_Work request_
Leaving all pictures aside, write out the records below precisely as given.

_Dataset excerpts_
···

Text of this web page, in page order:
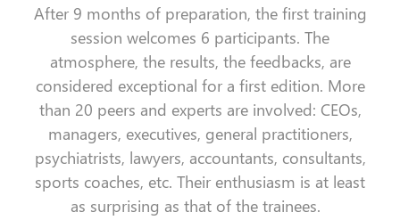
After 9 months of preparation, the first training
session welcomes 6 participants. The
atmosphere, the results, the feedbacks, are
considered exceptional for a first edition. More
than 20 peers and experts are involved: CEOs,
managers, executives, general practitioners,
psychiatrists, lawyers, accountants, consultants,
sports coaches, etc. Their enthusiasm is at least
as surprising as that of the trainees.
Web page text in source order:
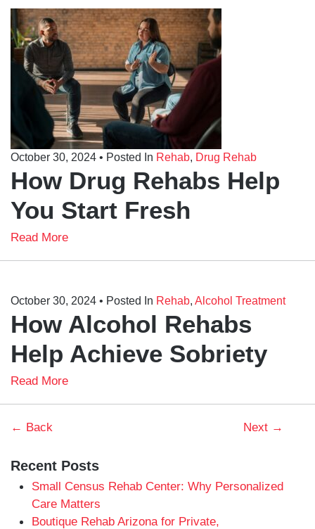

···

_Completed task_
Text of this web page, in page order:
After 9 months of preparation, the first training
session welcomes 6 participants. The
atmosphere, the results, the feedbacks, are
considered exceptional for a first edition. More
than 20 peers and experts are involved: CEOs,
managers, executives, general practitioners,
psychiatrists, lawyers, accountants, consultants,
sports coaches, etc. Their enthusiasm is at least
as surprising as that of the trainees.
Web page text in source order:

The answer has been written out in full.